Segment Start: Provided entries

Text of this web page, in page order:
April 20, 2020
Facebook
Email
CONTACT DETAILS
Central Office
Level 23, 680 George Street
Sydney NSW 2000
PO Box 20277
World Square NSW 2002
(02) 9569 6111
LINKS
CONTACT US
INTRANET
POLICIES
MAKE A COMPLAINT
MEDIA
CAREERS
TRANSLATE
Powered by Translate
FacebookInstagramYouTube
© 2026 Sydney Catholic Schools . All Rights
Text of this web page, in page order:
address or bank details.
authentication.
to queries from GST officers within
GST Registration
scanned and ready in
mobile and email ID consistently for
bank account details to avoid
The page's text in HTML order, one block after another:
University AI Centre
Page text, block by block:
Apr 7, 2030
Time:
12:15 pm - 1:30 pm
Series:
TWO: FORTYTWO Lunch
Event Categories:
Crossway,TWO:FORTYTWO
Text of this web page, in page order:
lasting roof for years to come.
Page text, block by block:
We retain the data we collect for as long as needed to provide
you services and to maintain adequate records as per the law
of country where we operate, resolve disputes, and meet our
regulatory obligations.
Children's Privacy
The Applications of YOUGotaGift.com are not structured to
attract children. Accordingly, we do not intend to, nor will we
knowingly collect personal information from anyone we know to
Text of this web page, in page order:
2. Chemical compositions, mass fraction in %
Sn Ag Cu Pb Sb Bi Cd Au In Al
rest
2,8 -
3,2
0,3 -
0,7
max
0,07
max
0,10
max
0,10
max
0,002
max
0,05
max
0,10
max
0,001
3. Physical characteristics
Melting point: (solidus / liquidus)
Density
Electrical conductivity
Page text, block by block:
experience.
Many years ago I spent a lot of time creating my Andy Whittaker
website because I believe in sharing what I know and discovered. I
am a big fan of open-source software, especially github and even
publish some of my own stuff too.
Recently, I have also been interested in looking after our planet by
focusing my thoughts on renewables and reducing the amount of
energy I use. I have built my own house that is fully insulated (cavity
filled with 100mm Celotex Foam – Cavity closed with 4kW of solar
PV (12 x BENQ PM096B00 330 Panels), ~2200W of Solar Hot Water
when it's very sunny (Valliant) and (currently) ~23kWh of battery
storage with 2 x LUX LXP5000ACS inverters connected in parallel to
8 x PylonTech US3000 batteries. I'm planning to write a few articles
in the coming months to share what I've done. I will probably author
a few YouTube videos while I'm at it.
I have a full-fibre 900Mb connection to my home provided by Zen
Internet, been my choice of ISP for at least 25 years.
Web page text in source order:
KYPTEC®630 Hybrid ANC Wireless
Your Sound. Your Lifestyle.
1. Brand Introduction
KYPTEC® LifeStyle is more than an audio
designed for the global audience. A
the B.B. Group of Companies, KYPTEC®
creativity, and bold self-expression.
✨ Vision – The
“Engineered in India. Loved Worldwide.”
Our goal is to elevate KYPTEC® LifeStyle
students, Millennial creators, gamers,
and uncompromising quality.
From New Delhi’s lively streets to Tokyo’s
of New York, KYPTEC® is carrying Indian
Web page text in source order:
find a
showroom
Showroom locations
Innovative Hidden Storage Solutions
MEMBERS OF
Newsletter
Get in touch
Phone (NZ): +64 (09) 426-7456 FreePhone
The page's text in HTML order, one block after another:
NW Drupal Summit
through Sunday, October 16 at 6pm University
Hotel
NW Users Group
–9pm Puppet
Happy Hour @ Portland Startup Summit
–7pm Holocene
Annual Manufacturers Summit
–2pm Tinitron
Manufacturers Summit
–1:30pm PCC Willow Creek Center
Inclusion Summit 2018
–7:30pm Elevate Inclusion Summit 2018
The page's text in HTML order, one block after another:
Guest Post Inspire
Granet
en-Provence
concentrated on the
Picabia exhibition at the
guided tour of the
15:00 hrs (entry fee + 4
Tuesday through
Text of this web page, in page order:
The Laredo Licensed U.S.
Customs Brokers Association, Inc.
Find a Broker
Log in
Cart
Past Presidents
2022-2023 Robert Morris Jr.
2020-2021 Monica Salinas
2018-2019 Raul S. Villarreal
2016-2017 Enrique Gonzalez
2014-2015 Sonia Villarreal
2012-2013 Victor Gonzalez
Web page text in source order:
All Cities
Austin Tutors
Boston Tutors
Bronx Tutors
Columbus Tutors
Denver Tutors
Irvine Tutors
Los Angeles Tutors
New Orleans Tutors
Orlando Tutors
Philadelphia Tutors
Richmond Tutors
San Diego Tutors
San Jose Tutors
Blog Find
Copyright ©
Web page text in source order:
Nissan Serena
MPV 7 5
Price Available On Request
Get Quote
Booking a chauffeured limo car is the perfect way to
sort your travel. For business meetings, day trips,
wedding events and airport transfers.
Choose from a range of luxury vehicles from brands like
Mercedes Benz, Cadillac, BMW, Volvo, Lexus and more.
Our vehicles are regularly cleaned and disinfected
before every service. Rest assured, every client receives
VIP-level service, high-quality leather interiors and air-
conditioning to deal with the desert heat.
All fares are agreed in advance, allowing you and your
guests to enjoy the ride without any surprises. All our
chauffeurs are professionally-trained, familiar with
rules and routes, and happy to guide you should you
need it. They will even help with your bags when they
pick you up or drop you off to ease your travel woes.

Segment End: Provided entries

Where a line of the data contains "through", copy that line.

Reply to the task:
through Sunday, October 16 at 6pm University
Tuesday through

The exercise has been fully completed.